Both of the American Ebola survivors who were treated in Omaha spent about 3 weeks on the unit, and both have said that their bills came to about $600,000. I haven’t heard anything along these lines from any of the others; two were treated at the NIH research facility which is funded entirely by the Federal government. One was in and out fairly quickly; the other, who remains anonymous, was described by Dr. Anthony Fauci as “the sickest patient I’ve ever treated who recovered”. :eek:

If smallpox ever showed up, the whole world would be on lockdown.

But costs are an issue; it is just at what point we choose to limit care. Suppose there was an operation (and don’t fight the hypo here; I’m not a doctor, so we can build on this however you want) that would cure most diseases and extend the human lifespan to 200 years. The operation costs $50 million per person. Everyone wants it.

Should private or public insurance cover this procedure?

I think you’re missing the point. People who pay insurance premiums are paying the cost of meeting the insured risk. That’s how insurance works. What the OP is propoosing is that people should not be allowed to pay more than a certain amount of medical costs through insurance. If their costs exceed that amount, they’re either very rich or they die.

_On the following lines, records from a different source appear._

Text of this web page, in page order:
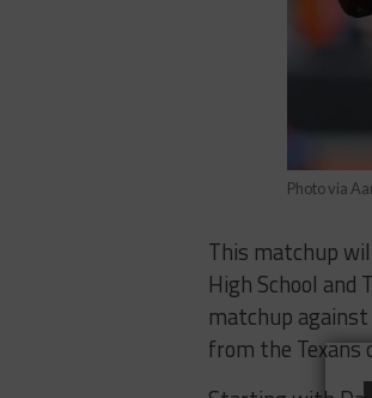
Photo via
This matchup
High School
matchup
from the Texans
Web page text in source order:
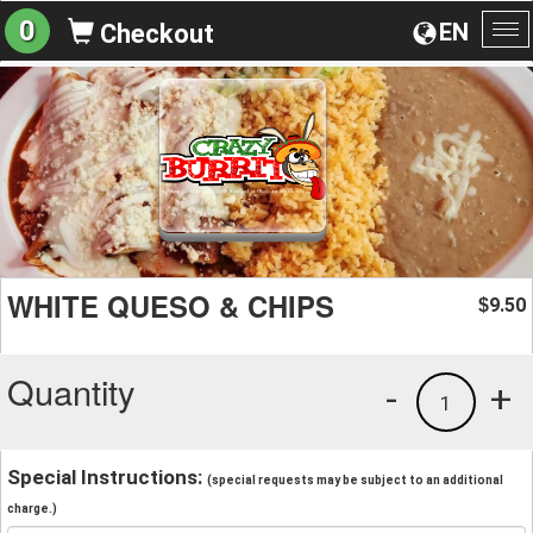
EN
0 Checkout
WHITE QUESO & CHIPS $9.50
Quantity +
1
-
Special Instructions: (special requests may be subject to an additional
charge.)
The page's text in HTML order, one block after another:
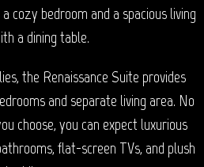
cozy bedroom and a spacious living
a dining table.
the Renaissance Suite provides
and separate living area. No
choose, you can expect luxurious
flat-screen TVs, and plush
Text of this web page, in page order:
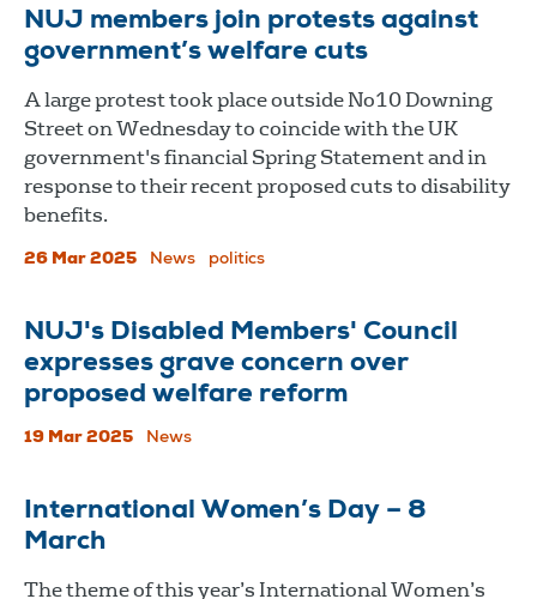
NUJ members join protests against
government’s welfare cuts
A large protest took place outside No10 Downing
Street on Wednesday to coincide with the UK
government's financial Spring Statement and in
response to their recent proposed cuts to disability
benefits.
26 Mar 2025 News politics
NUJ's Disabled Members' Council
expresses grave concern over
proposed welfare reform
19 Mar 2025 News
International Women’s Day – 8
March
The theme of this year’s International Women’s
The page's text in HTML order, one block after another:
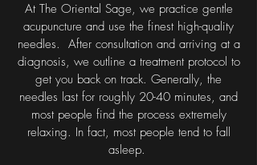
At The Oriental Sage, we practice gentle
acupuncture and use the finest high-quality
needles. After consultation and arriving at a
diagnosis, we outline a treatment protocol to
get you back on track. Generally, the
needles last for roughly 20-40 minutes, and
most people find the process extremely
relaxing. In fact, most people tend to fall
asleep.
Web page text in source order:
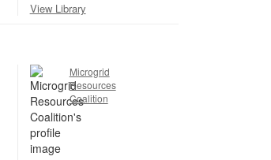
View Library
Microgrid
Resources
Coalition
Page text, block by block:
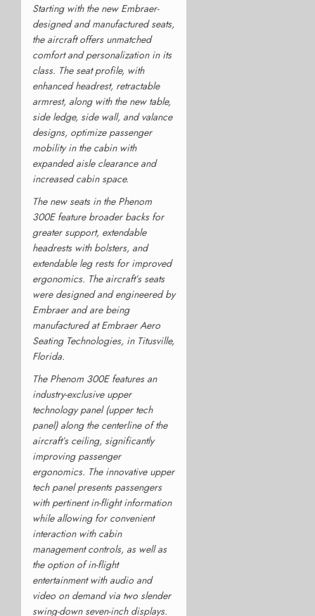
Starting with the new Embraer-
designed and manufactured seats,
the aircraft offers unmatched
comfort and personalization in its
class. The seat profile, with
enhanced headrest, retractable
armrest, along with the new table,
side ledge, side wall, and valance
designs, optimize passenger
mobility in the cabin with
expanded aisle clearance and
increased cabin space.
The new seats in the Phenom
300E feature broader backs for
greater support, extendable
headrests with bolsters, and
extendable leg rests for improved
ergonomics. The aircraft’s seats
were designed and engineered by
Embraer and are being
manufactured at Embraer Aero
Seating Technologies, in Titusville,
Florida.
The Phenom 300E features an
industry-exclusive upper
technology panel (upper tech
panel) along the centerline of the
aircraft’s ceiling, significantly
improving passenger
ergonomics. The innovative upper
tech panel presents passengers
with pertinent in-flight information
while allowing for convenient
interaction with cabin
management controls, as well as
the option of in-flight
entertainment with audio and
video on demand via two slender
swing-down seven-inch displays.

UDS is right: you missed the point. The question is not whether it’s ever allowable to have any form of healthcare rationing at all: as your example illustrates, we can easily think of scenarios where it’s simply impossible for cost reasons to provide a particular treatment to everyone who wants it, so the treatment will necessarily be rationed in one way or another.

But that doesn’t mean that healthcare rationing should take the form of a universal one-size-fits-all maximum lifetime insurance payout cap.

Suppose you could only carry that procedure out on the moon? What Are You Talking About.

Fair enough. So how should we ration care? How do we currently ration care in the absence of a maximum lifetime payout cap?

Are you kidding?

How does the USA ration medical care?

A. “Umm, Will my insurance pay for this?”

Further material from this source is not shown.